Family Promise Executive Director Amanda Speier said the goal is to keep families together and help them transition back to a traditional living arrangement. Families are not supposed to spend any money while they are in the program, which typically runs for 90 days.

“If they need clothing or diapers for kids, we should be helping with that,” Speier said. “We want them to save their money so when they do move out, they have a cushion. We love our families and our guests, but we don’t to see them back here; we want to see them thriving.

Family Promise, which operates as a day center, is located on West Ninth Street in Newport in the same building that previously housed the organization.

“Families are here with us from 7 a.m. to 5 p.m. and then are transported by a mini bus that is on loan from Latonia Baptist Church,” Speier said. “They go back to whatever host church is on the rotation.”

The rotation includes 10 host churches (the goal is 13) in Boone Kenton and Campbell counties that provide overnight shelter and meals for the families in the program. Another 25 churches provide support services for the hosts.

Speier said it was really the participating churches that pushed to reopen Family Promise.

“We’ve been blessed because a lot of the churches that were on board previously have stayed on board,” Speier said. “They coordinated meetings and said ‘hey, we want this to continue, we believe in this mission and we believe in the work we are doing.’”

From that, a small committee and a small board of directors, which has now grown to 11 members, were formed.
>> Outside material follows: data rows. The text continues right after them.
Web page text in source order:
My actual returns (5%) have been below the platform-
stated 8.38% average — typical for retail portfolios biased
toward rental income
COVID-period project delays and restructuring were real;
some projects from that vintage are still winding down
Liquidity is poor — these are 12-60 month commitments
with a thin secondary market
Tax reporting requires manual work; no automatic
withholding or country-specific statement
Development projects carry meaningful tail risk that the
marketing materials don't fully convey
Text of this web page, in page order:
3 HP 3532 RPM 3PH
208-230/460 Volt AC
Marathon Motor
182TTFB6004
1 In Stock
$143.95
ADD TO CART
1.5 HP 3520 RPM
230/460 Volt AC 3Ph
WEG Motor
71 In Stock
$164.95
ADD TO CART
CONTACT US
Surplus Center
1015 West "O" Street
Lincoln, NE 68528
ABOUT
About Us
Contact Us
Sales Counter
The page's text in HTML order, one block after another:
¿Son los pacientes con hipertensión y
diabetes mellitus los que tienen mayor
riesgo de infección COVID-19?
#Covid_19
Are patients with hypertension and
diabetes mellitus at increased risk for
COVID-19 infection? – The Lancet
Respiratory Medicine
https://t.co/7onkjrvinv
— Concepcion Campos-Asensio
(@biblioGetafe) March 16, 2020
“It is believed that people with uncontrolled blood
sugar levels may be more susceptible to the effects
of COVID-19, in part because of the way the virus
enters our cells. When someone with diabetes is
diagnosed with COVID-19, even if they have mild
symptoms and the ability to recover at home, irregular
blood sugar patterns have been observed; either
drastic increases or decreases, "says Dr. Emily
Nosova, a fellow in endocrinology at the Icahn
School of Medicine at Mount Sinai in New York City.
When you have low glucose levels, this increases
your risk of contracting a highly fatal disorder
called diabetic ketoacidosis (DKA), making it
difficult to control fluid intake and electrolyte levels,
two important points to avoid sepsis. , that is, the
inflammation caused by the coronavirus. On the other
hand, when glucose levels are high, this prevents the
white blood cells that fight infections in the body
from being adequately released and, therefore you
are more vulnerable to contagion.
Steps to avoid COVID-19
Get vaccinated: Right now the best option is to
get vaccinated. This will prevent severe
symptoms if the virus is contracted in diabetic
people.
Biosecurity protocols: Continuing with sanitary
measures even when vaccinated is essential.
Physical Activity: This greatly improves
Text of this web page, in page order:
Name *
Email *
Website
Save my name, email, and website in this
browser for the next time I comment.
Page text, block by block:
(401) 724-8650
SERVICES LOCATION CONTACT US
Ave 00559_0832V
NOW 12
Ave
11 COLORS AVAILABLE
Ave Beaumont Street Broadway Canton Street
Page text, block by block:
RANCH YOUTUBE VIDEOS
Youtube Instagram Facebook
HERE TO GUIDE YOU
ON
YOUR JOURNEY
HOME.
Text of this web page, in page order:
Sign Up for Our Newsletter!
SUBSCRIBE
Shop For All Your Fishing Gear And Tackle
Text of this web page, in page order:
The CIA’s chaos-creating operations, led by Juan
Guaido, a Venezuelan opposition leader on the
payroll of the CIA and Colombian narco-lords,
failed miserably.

The organization is still recruiting board members and volunteers for its recruitment committee, which enlists churches to become host or support members.

Speier was working as director of programs for the Center for Independent Living Options in Cincinnati, but was looking for a change, when she heard about the Family Promise position. Her goal is to give back to the social work profession and sees this as an opportunity to more directly impact the lives of families.

The staff currently consists of Speier, case worker Amber Pegg, who is part time, and about 300 volunteers, who provide a range of services.

Family Promise logo

Before Family Promise closed its doors, the organization had about 1,000 volunteers and Speier would like to get back to that level, but knows it will take time.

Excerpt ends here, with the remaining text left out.